YOUR OBJECTIVE: Find the line below that contains "of flotation collectors are determined". Transcribe it and every line after it exactly, adding nothing.

INFORMATION:
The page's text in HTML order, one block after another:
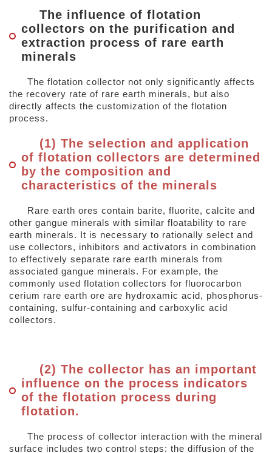
The influence of flotation
collectors on the purification and
extraction process of rare earth
minerals
The flotation collector not only significantly affects
the recovery rate of rare earth minerals, but also
directly affects the customization of the flotation
process.
(1) The selection and application
of flotation collectors are determined
by the composition and
characteristics of the minerals
Rare earth ores contain barite, fluorite, calcite and
other gangue minerals with similar floatability to rare
earth minerals. It is necessary to rationally select and
use collectors, inhibitors and activators in combination
to effectively separate rare earth minerals from
associated gangue minerals. For example, the
commonly used flotation collectors for fluorocarbon
cerium rare earth ore are hydroxamic acid, phosphorus-
containing, sulfur-containing and carboxylic acid
collectors.
(2) The collector has an important
influence on the process indicators
of the flotation process during
flotation.
The process of collector interaction with the mineral
surface includes two control steps: the diffusion of the

ANSWER:
of flotation collectors are determined
by the composition and
characteristics of the minerals
Rare earth ores contain barite, fluorite, calcite and
other gangue minerals with similar floatability to rare
earth minerals. It is necessary to rationally select and
use collectors, inhibitors and activators in combination
to effectively separate rare earth minerals from
associated gangue minerals. For example, the
commonly used flotation collectors for fluorocarbon
cerium rare earth ore are hydroxamic acid, phosphorus-
containing, sulfur-containing and carboxylic acid
collectors.
(2) The collector has an important
influence on the process indicators
of the flotation process during
flotation.
The process of collector interaction with the mineral
surface includes two control steps: the diffusion of the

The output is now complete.